Director: Li Xiaofeng
Executive Producer: Shen Yang
Producer: Feng Rui
Co-Producer: Li Xiaofeng, Shen Yi
Screenwriter: Li Xiaofeng, Wang Mu, Pan Yu
Adaptation: From a novel by Lv Yao
Cinematographer: Joewi Verhoeven
Production Designer: Zhong Cheng
Editor: Liu Yueyue
Sound: Lu Ke
Composer: Drew Hanratty
Cast: Li Jiaqi, Li Haofei, Chen Jin, Xin Peng, Li Huan, Zhang Zheng
HDCAM, color, in Mandarin w/ English s/t, 100 min.

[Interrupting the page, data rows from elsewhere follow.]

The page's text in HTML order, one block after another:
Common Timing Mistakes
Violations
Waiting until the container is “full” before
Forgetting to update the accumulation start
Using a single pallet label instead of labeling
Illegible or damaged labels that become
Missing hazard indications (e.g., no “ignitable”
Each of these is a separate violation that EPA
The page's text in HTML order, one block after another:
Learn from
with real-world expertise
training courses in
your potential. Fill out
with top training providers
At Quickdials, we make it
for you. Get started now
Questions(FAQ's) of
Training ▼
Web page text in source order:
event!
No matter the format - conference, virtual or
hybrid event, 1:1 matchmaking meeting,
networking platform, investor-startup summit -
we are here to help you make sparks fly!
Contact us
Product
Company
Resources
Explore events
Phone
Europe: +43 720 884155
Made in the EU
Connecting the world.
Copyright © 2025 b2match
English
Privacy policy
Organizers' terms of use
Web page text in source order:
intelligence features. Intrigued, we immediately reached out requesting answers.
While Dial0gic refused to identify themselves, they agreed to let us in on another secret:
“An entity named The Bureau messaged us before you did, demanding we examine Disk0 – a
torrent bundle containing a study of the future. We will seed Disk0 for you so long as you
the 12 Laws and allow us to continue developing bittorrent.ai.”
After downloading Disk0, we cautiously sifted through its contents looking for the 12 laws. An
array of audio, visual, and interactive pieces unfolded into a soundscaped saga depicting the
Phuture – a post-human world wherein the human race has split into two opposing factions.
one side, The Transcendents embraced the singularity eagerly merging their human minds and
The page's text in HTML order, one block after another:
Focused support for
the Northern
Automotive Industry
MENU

In Daoist mythology, Nezha was a boy hero who slayed the son of the Dragon King and then committed suicide to avoid retaliation against his family. Li Xiaofeng’s first film reworks this beloved tale to ponder what it means to be a female warrior in a country wavering between tradition and modernity. Two teenage girls growing up in the 1990s, Li Xiaolu (Li Haofei) and Wang Xiaobing (Li Jiaqi) meet in high school, and discover themselves (rebellious) soulmates. Together they devour the books of the Taiwanese female writer San Mao (a bestselling author, with a huge following among young Chinese women, who committed suicide in 1991). They explore the hidden corners of their provincial town, its orchards and riverbanks; they meet a young boy obsessed with martial arts stories. Their friendship deepens; yet time takes its toll and gradually pushes them onto different paths. Xiaobing must face the “hypocrisy” of her parents’ marriage – her father takes up with a younger woman, her mother (Chen Jin) seeks refuge in romantic Huangmei opera arias. Later as a medical student in a distant town, Xiaobing starts a tentative relationship with a young officer, Li Danyang, who is soon relocated to a different post. Do men pass by like fragments of a dream?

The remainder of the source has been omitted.